382 Order and Disorder in Global Affairs (4) Modern and post-modern perspectives on changes in the inter-state system, relations among cultures and civilizations, the conditions of ecologically sustainable human development. Recommended preparation: IR 100x, IR 101x or IR 210.
383 Third World Negotiations (4) Origins, intensity, management and/or resolution of regional conflicts in developing countries and the role and intervention of great powers.
384 Introduction to Asian Security (4) Introduction to key security trends in Asia-Pacific, emphasizing strategic competition between U.S., Russia, and China; regional military capabilities; rise of neutrality politics.
385 European Foreign Policy and Security Issues (4) Western European foreign policy and defense issues; consensus and trends underscoring political and strategic change and policy alternatives in postwar European alliances. Course will rely heavily on case teaching approach.
386 International Terrorism and Liberal Democracy (4) Examination of the nexus of terrorist threat and governmental response. Specifically, the class analyzes both terrorism’s effectiveness as a means to achieve political change and the challenges faced by the liberal democratic state in responding to international terrorist campaigns.

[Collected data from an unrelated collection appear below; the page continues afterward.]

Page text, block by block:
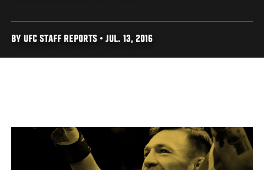
BY UFC STAFF REPORTS • JUL. 13, 2016
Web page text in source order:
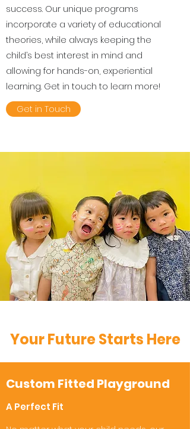
success. Our unique programs
incorporate a variety of educational
theories, while always keeping the
child’s best interest in mind and
allowing for hands-on, experiential
learning. Get in touch to learn more!
Get in Touch
Your Future Starts Here
Custom Fitted Playground
A Perfect Fit
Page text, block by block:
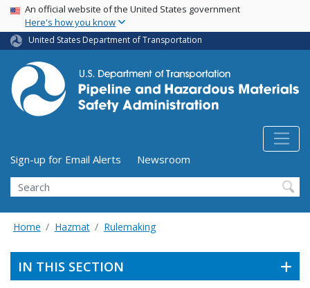
Skip
main
content
USA Banner
An official website of the United States government
Here's how you know
United States Department of Transportation
Utility Menu (above search form)
Sign-up for Email Alerts
Newsroom
Search
Home Hazmat Rulemaking
IN THIS SECTION
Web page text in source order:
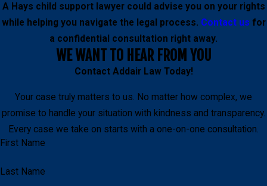
A Hays child support lawyer could advise you on your rights
while helping you navigate the legal process. Contact us for
a confidential consultation right away.
WE WANT TO HEAR FROM YOU
Contact Addair Law Today!
Your case truly matters to us. No matter how complex, we
promise to handle your situation with kindness and transparency.
Every case we take on starts with a one-on-one consultation.
First Name
Last Name
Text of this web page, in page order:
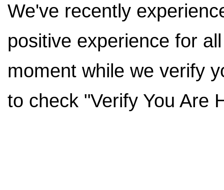
We've recently
positive experience for
moment while we verify
to check "Verify You Are
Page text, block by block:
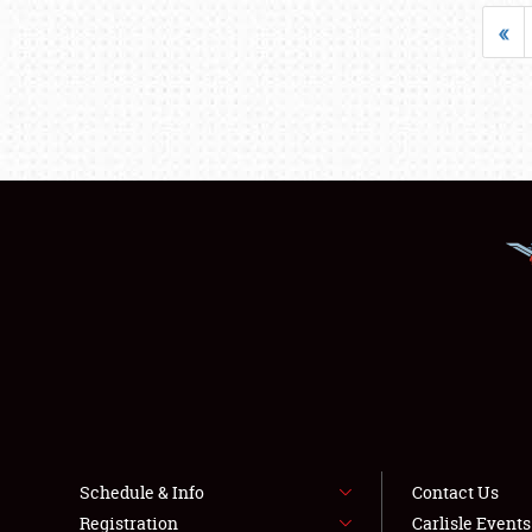
«
Schedule & Info
Registration
Contact Us
Carlisle
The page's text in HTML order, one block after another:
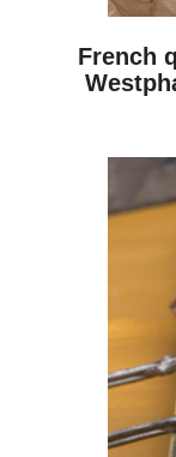
French
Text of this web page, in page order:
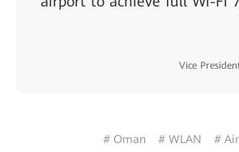
Vice
# Oman # WLAN #
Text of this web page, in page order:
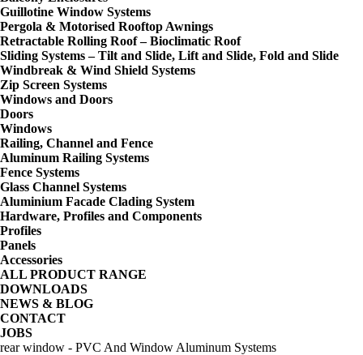
Guillotine Window Systems
Pergola & Motorised Rooftop Awnings
Retractable Rolling Roof – Bioclimatic Roof
Sliding Systems – Tilt and Slide, Lift and Slide, Fold and Slide
Windbreak & Wind Shield Systems
Zip Screen Systems
Windows and Doors
Doors
Windows
Railing, Channel and Fence
Aluminum Railing Systems
Fence Systems
Glass Channel Systems
Aluminium Facade Clading System
Hardware, Profiles and Components
Profiles
Panels
Accessories
ALL PRODUCT RANGE
DOWNLOADS
NEWS & BLOG
CONTACT
JOBS
rear window - PVC And Window Aluminum Systems

390 Special Problems (1-4) Supervised, individual studies. No more than one registration permitted. Enrollment by petition only.

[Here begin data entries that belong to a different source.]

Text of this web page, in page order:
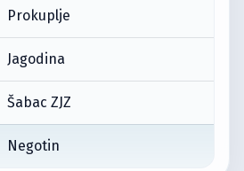
Prokuplje
Jagodina
Šabac ZJZ
Negotin
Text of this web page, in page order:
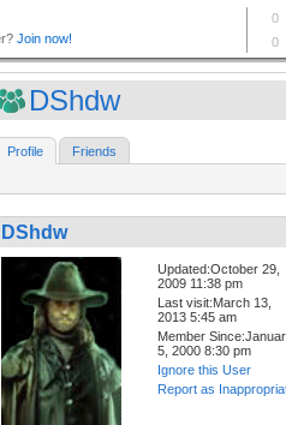
DShdw
Profile Friends
DShdw
Updated:October 29,
2009 11:38 pm
Last visit:March 13,
2013 5:45 am
Member
5, 2000 8:30 pm
Ignore this User
Report as
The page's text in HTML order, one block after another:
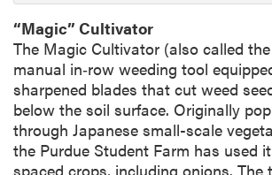
i
o
n
“Magic” Cultivator
The Magic Cultivator (also called
manual in‑row weeding tool
sharpened blades that cut weed
below the soil surface. Originally
through Japanese small-scale
the Purdue Student Farm has used
spaced crops, including onions. The
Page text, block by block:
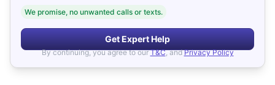
We promise, no unwanted calls or texts.
Get Expert Help
By continuing, you agree to our T&C, and Privacy Policy
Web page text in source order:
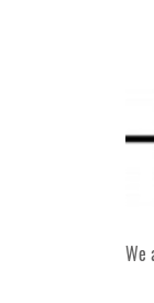
We
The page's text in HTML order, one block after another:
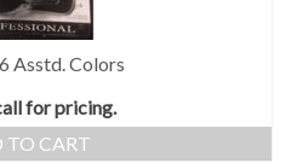
Asstd. Colors
for pricing.
TO CART
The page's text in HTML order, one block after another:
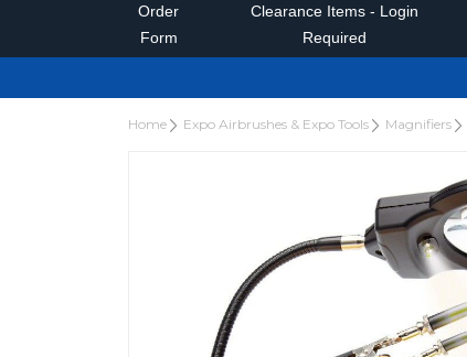
Order
Form
Clearance Items - Login
Required
Home Expo Airbrushes & Expo Tools Magnifiers
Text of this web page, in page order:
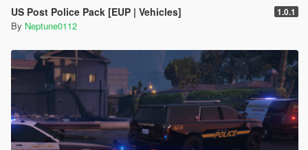
US Post Police Pack [EUP | Vehicles] 1.0.1
By Neptune0112
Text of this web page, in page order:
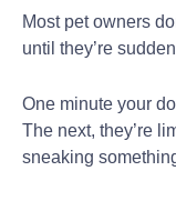
Most pet owners
until they’re
One minute your
The next, they’re
sneaking
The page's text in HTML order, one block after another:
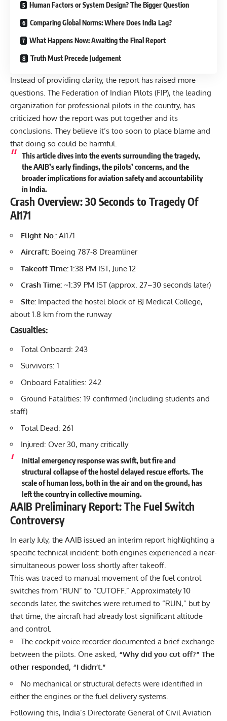
Human Factors or System Design? The Bigger Question
Comparing Global Norms: Where Does India Lag?
What Happens Now: Awaiting the Final Report
Truth Must Precede Judgement
Instead of providing clarity, the report has raised more
questions. The Federation of Indian Pilots (FIP), the leading
organization for professional pilots in the country, has
criticized how the report was put together and its
conclusions. They believe it’s too soon to place blame and
that doing so could be harmful.
This article dives into the events surrounding the tragedy,
the AAIB’s early findings, the pilots’ concerns, and the
broader implications for aviation safety and accountability
in India.
Crash Overview: 30 Seconds to Tragedy Of
AI171
Flight No.: AI171
Aircraft: Boeing 787-8 Dreamliner
Takeoff Time: 1:38 PM IST, June 12
Crash Time: ~1:39 PM IST (approx. 27–30 seconds later)
Site: Impacted the hostel block of BJ Medical College,
about 1.8 km from the runway
Casualties:
Total Onboard: 243
Survivors: 1
Onboard Fatalities: 242
Ground Fatalities: 19 confirmed (including students and
staff)
Total Dead: 261
Injured: Over 30, many critically
Initial emergency response was swift, but fire and
structural collapse of the hostel delayed rescue efforts. The
scale of human loss, both in the air and on the ground, has
left the country in collective mourning.
AAIB Preliminary Report: The Fuel Switch
Controversy
In early July, the AAIB issued an interim report highlighting a
specific technical incident: both engines experienced a near-
simultaneous power loss shortly after takeoff.
This was traced to manual movement of the fuel control
switches from “RUN” to “CUTOFF.” Approximately 10
seconds later, the switches were returned to “RUN,” but by
that time, the aircraft had already lost significant altitude
and control.
The cockpit voice recorder documented a brief exchange
between the pilots. One asked, “Why did you cut off?” The
other responded, “I didn’t.”
No mechanical or structural defects were identified in
either the engines or the fuel delivery systems.
Following this, India’s Directorate General of Civil Aviation
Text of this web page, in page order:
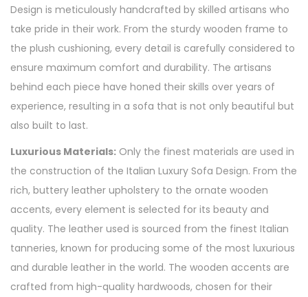
Design is meticulously handcrafted by skilled artisans who
take pride in their work. From the sturdy wooden frame to
the plush cushioning, every detail is carefully considered to
ensure maximum comfort and durability. The artisans
behind each piece have honed their skills over years of
experience, resulting in a sofa that is not only beautiful but
also built to last.
Luxurious Materials: Only the finest materials are used in
the construction of the Italian Luxury Sofa Design. From the
rich, buttery leather upholstery to the ornate wooden
accents, every element is selected for its beauty and
quality. The leather used is sourced from the finest Italian
tanneries, known for producing some of the most luxurious
and durable leather in the world. The wooden accents are
crafted from high-quality hardwoods, chosen for their
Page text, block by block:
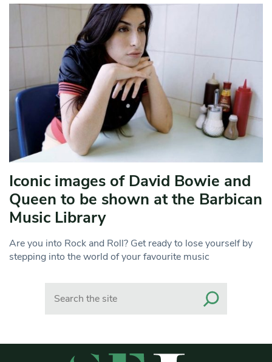
Iconic images of David Bowie and
Queen to be shown at the Barbican
Music Library
Are you into Rock and Roll? Get ready to lose yourself by
stepping into the world of your favourite music
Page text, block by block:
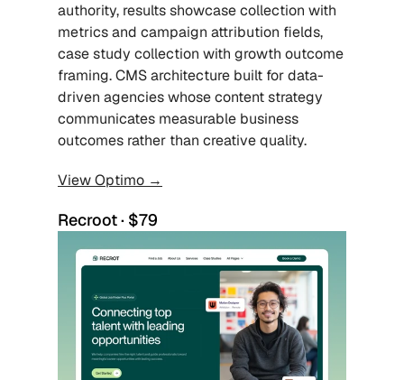
authority, results showcase collection with
metrics and campaign attribution fields,
case study collection with growth outcome
framing. CMS architecture built for data-
driven agencies whose content strategy
communicates measurable business
outcomes rather than creative quality.
View Optimo →
Recroot · $79
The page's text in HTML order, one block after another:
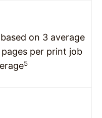
on 3 average
per print job
5
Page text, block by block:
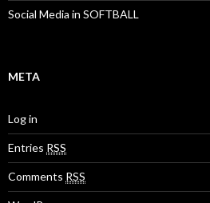
Social Media in SOFTBALL
META
Log in
Entries RSS
Comments RSS
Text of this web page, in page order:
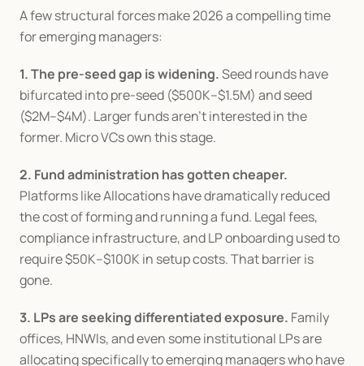
A few structural forces make 2026 a compelling time
for emerging managers:
1. The pre-seed gap is widening. Seed rounds have
bifurcated into pre-seed ($500K–$1.5M) and seed
($2M–$4M). Larger funds aren't interested in the
former. Micro VCs own this stage.
2. Fund administration has gotten cheaper.
Platforms like Allocations have dramatically reduced
the cost of forming and running a fund. Legal fees,
compliance infrastructure, and LP onboarding used to
require $50K–$100K in setup costs. That barrier is
gone.
3. LPs are seeking differentiated exposure. Family
offices, HNWIs, and even some institutional LPs are
allocating specifically to emerging managers who have
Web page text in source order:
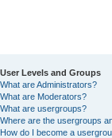
User Levels and Groups
What are Administrators?
What are Moderators?
What are usergroups?
Where are the usergroups
How do I become a
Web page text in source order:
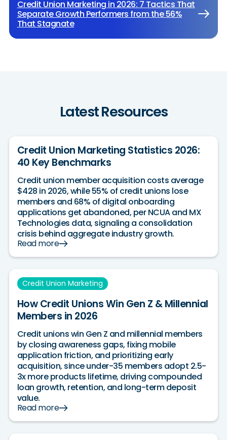
Credit Union Marketing in 2026: 7 Tactics That
Separate Growth Performers from the 56%
That Stagnate
Latest Resources
Credit Union Marketing Statistics 2026:
40 Key Benchmarks
Credit union member acquisition costs average
$428 in 2026, while 55% of credit unions lose
members and 68% of digital onboarding
applications get abandoned, per NCUA and MX
Technologies data, signaling a consolidation
crisis behind aggregate industry growth.
Read more
Credit Union Marketing
How Credit Unions Win Gen Z & Millennial
Members in 2026
Credit unions win Gen Z and millennial members
by closing awareness gaps, fixing mobile
application friction, and prioritizing early
acquisition, since under-35 members adopt 2.5-
3x more products lifetime, driving compounded
loan growth, retention, and long-term deposit
value.
Read more
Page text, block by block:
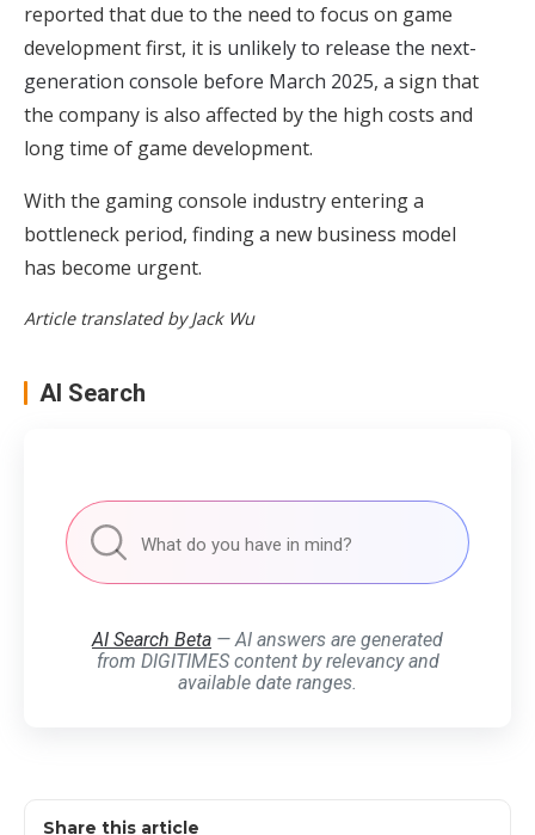
reported that due to the need to focus on game
development first, it is unlikely to release the next-
generation console before March 2025, a sign that
the company is also affected by the high costs and
long time of game development.
With the gaming console industry entering a
bottleneck period, finding a new business model
has become urgent.
Article translated by Jack Wu
AI Search
AI Search Beta — AI answers are generated
from DIGITIMES content by relevancy and
available date ranges.
Share this article

402 Theories of War (4) Theories of war tested in historical cases; the obsolescence of war as a rational choice, and problems that still result in war. Prerequisite: IR 210.
404 International Relations Policy task Force (4) Addresses unfinished question of public policy. Provides experience in interviewing and field research, oral presentation and collective discussion and deliberation. Open to juniors and seniors only.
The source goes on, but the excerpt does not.